Like any mental disorder, ASD (Autism Spectrum Disorder) has several criteria that someone's behavior is required to match for them to be considered autistic.

No one's experience with any disorder is ever the same, but there are always multiple things about a person that can be analyzed to bring doctors to the eventual conclusion that they have the disorder.

As you write your character, it's up to you to decide whether or not they have been diagnosed before writing.
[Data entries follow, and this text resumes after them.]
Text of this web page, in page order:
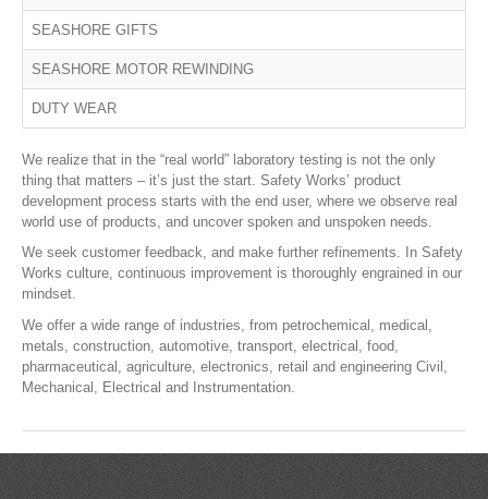
SEASHORE GIFTS
SEASHORE MOTOR REWINDING
DUTY WEAR
We realize that in the “real world” laboratory testing is not the only
thing that matters – it’s just the start. Safety Works’ product
development process starts with the end user, where we observe real
world use of products, and uncover spoken and unspoken needs.
We seek customer feedback, and make further refinements. In Safety
Works culture, continuous improvement is thoroughly engrained in our
mindset.
We offer a wide range of industries, from petrochemical, medical,
metals, construction, automotive, transport, electrical, food,
pharmaceutical, agriculture, electronics, retail and engineering Civil,
Mechanical, Electrical and Instrumentation.

It's also up to you to decide how the criteria are incorporated into your character and how it affects the storyline.

CHAPTER ONE: THE BASES OF AUTISM

Before we get into autism behaviors, we will start with learning about the base that makes autism behaviors what they are, and my analysis, as an autistic person, of how my brain operates.

PART ONE: THE DEFINITION

Autism - (n.) a developmental disorder of variable severity that is characterized by difficulty in social interaction and communication and by restricted or repetitive patterns of thought and behavior.

**NOTE:

Developmental Disorder - (n.) a disorder resulting from abnormal or delayed mental or physical development, or characterized by developmental delay.

PART TWO: THE DSM-5 CRITERIA

Per the DSM-5, autism has two main structures: Communication Deficit and Restrictive & Repetitive Behaviors.
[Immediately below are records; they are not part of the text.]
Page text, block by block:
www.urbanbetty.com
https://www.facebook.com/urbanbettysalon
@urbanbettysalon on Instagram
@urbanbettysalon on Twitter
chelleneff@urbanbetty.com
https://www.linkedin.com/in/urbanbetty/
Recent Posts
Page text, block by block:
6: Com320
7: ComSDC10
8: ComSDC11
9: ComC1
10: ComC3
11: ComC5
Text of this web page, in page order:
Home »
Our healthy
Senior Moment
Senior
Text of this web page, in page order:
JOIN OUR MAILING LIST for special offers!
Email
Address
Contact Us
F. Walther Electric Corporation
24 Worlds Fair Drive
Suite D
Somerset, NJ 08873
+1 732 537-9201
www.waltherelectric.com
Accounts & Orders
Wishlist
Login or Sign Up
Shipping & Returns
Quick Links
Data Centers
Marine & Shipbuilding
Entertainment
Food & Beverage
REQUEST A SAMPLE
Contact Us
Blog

1. Communication Deficit -

cit. cdc.gov Diagnostic Criteria for 299.00 Autism Spectrum Disorder:

"Deficits in social-emotional reciprocity, ranging, for example, from abnormal social approach and failure of normal back-and-forth conversation; to reduced sharing of interests, emotions, or affect; to failure to initiate or respond to social interactions.

Deficits in nonverbal communicative behaviors used for social interaction, ranging, for example, from poorly integrated verbal and nonverbal communication; to abnormalities in eye contact and body language or deficits in understanding and use of gestures; to a total lack of facial expressions and nonverbal communication.

Deficits in developing, maintaining, and understand relationships, ranging, for example, from difficulties adjusting behavior to suit various social contexts; to difficulties in sharing imaginative play or in making friends; to absence of interest in peers."

As you can see, the first definition is very broad and touches on several autism traits straight away:

  • Executive Dysfunction - The failure to maintain behaviors that facilitate the attainment of chosen goals.
  • Social Unawareness  - A genuine lack of understanding of societal standards, structures, and social identities.
  • Non-Verbal - No words or speech; a "mode" in individuals that can be verbal who are on the spectrum; a lifestyle for those on the spectrum who do not use speech.
  • Stimming - Repetitive fidgeting or movement of the body or objects to maintain focus and stay "present”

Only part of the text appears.